# Tag Archives: JCM_math340_HW8_F13

## Joint, Marginal and Conditioning

Let $$(X,Y)$$ have joint density $$f(x,y) = e^{-y}$$, for $$0<x<y$$, and $$f(x,y)=0$$ elsewhere.

1. Are $$X$$ and $$Y$$ independent ?
2. Compute the marginal density of $$Y$$.
3. Show that $$f_{X|Y}(x,y)=\frac1y$$, for $$0<x<y$$.
4. Compute $$E(X|Y=y)$$
5. Use the previous result to find $$E(X)$$.

## Three Random Variables

Let $$X$$, $$Y$$, and $$Z$$ be independent uniform $$(0,1)$$.

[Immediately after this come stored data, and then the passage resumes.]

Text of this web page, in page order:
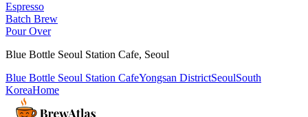
Espresso
Batch Brew
Pour Over
Blue Bottle Seoul Station Cafe, Seoul
Blue Bottle Seoul Station CafeYongsan DistrictSeoulSouth
KoreaHome

1. Find the joint density of  $$XY$$ and $$Z^2$$.
2. Show that $$P(XY < Z^2) = \frac59$$.

[Meester ex. 5.12.25]

## A joint density example I

Let $$(X,Y)$$ have joint density $$f(x,y)=x e^{-x-y}$$ when $$x,y>0$$ and $$f(x,y)=0$$ elsewhere. Are $$X$$ and $$Y$$ independent ?

[Meester ex 5.12.30]

## Memory and the Exponential

Let $$X$$ have an exponential distribution with parameter $$\lambda$$. Show that

$P( X> t+ s \,|\, X>s) = P(X>t)$

for all $$s,t >0$$. Explain why one might call this property of the exponential “the lack of memory”.

## conditional densities

Let $$X$$ and $$Y$$ have the following joint density:

$f(x,y)=\begin{cases}2x+2y -4xy & \text{for } 0 \leq x\leq 1 \ \text{and}\ 0 \leq y \leq 1\\ 0& \text{otherwise}\end{cases}$

1. Find the marginal densities of $$X$$ and $$Y$$
2. find $$f_{Y|X}( y \,|\, X=\frac14)$$
3. find $$\mathbf{E}(Y \,|\, X=\frac14)$$

[Pitman p426 # 2]

## A Joint density example II

If $$X$$ and $$Y$$ have joint density function

$f(x,y)=\frac{1}{x^2y^2} \quad; \quad x \geq 1, y\geq 1$

1.  Compute the joint density fiction of  $$U=XY$$, $$V=X/Y$$.
2. What are the marginal densities of $$U$$ and $$V$$ ?

[Ross p295, # 54]

## An example of min and change of variable

Suppose $$R_1$$ and $$R_2$$ are two independent random variables with the same density function

$f(x)=x\exp(-{\textstyle \frac12 }x^2)$

for $$x\geq 0$$. Find

1. the density of $$Y=\min(R_1,R_2)$$;
2. the density of $$Y^2$$

[Pitman p. 336 #21]

## Box-Muller I

Let $$U_1$$ and $$U_2$$ be independent random variables distributed uniformly on $$(0,1)$$.

define $$(Z_1,Z_2)$$ by

$Z_1=\sqrt{ -2 \log(U_1) }\cos( 2 \pi U_2)$

$Z_2=\sqrt{ -2 \log(U_1) }\sin( 2 \pi U_2)$

1. Find the joint density of $$(Z_1, Z_2)$$.
2. Are $$Z_1$$ and $$Z_2$$ independent ? why ?
3. What is the marginal density of $$Z_1$$ and $$Z_2$$ ? Do you recognize it ?
4. Reflect on the implications of the previous answer for generating an often needed class of random variable on a computer.

Hint: To eliminate $$U_1$$ write the formula for  $$Z_1^2 + Z_2^2$$.